- Born: Guiza, Egypt
- Citizenship: United States
- Title: Dean, City University of New York Graduate School of Public Health and Health Policy
- Spouse: Hala El-Mohandes

= Ayman El-Mohandes =

Ayman El-Mohandes is an Egyptian-American epidemiologist who is dean of the CUNY Graduate School of Public Health and Health Policy since 2013. He was the dean of the College of Public Health at the University of Nebraska Medical Center from 2009 to 2013. He is a pediatrician and specialist in neonatal medicine and infant mortality in minority populations. El-Mohandes is an expert on vaccine hesitancy and acceptance.

==Education==
Ayman El-Mohandes received his Doctor of Medicine from Cairo University Medical School. He received his Master of Public Health in epidemiology and biostatistics from George Washington University.

==Career==
Prior to joining the City University of New York, El-Mohandes was a founding faculty member of the George Washington University (GWU) School of Public Health and Health Services, now known as the Milken Institute School of Public Health, where he served as associate dean for research and later, chair of the Department of Prevention and Community Health. He completed his training in pediatrics and neonatal medicine at DC Children's National Hospital, and was board certified in pediatric and neonatal medicine in 1985. He was an attending neonatologist and professor of pediatrics at George Washington. El-Mohandes went on to serve as the inaugural dean of the University of Nebraska Medical Center College of Public Health. His primary research addressed maternal and child health, particularly in underserved communities.

From 1999-2003, El-Mohandes served as principal investigator of the National Institute of Child Health and Human Development (NICHD) Initiative to Reduce Infant Mortality in Minority Populations. He is a Fellow of the American Academy of Pediatrics (FAAP), an elected Member of the American Society of Pediatrics (MASP), and a board member of the CUNY Research Foundation.

Since 2020, El-Mohandes has focused his research interest on the population health impact of the COVID-19 epidemic and vaccine hesitancy worldwide. His work in this domain has appeared in Nature, The Lancet, and the American Journal of Public Health. El-Mohandes is regularly consulted on this subject in the media. He is the co-lead of the New York City Pandemic Response Institute.

During 2022-2023, El-Mohandes was the chair of the Board of Directors for the Association of Schools and Programs in Public Health (ASPPH).

El-Mohandes is co-chair of the governing board at the Pandemic Response Institute along with co-chair Wafaa El-Sadr, founder and director of ICAP at Columbia University. El-Mohandes regularly appeared on media outlets for his expertise on COVID resurgence during the COVID pandemic and vaccine hesitancy.

In January 2024, El-Mohandes gave testimony before the Health, Finance, and Ways and Means Committees of the New York State Assembly on the executive budget proposal for health and Medicaid.

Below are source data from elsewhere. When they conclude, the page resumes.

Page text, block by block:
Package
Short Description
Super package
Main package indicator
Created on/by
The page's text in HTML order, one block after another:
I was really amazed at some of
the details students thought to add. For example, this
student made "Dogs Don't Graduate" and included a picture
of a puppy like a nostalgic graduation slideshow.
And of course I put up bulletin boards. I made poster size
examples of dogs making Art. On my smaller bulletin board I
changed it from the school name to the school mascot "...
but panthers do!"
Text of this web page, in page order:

In 2022, El-Mohandes co-authored a seminal article in Nature that brought together 386 experts from academia, governments, and NGOs. Experts represented 112 countries. Using the Delphi method, the study proposed 57 recommendations for ending the COVID pandemic and addressed inadequacies of the global response to the pandemic.

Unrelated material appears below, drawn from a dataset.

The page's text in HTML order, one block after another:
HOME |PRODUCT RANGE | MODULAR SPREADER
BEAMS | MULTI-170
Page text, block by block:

In 2021, El-Mohandes moderated a discussion on corporate impact on human and planetary health C-SPAN2's Book TV. The program featured book author and CUNY Graduate School of Public Health and Health Policy distinguished professor Nicholas Freudenberg, food policy expert and professor emerita Marion Nestle and former New York City Health Commissioner Mary T. Bassett.

==Awards and honors==
El-Mohandes was featured in New York City & State's "2026 50 over 50," recognized for his global public health research and for the rapid success of CUNY SPH under his leadership. In 2024 he was recognized as a "highly cited researcher" by Clarivate, indicating that his publications rank in the top 1% by citations for their field(s) and publication year in the Web of Science™ over the past decade. El-Mohandes was the recipient of the Milken Institute School of Public Health 950 Award in 2022. He was the recipient of the APHA Executive Director Citation in 2017 for “extraordinary leadership and innovation in strengthening the Association’s membership and development efforts."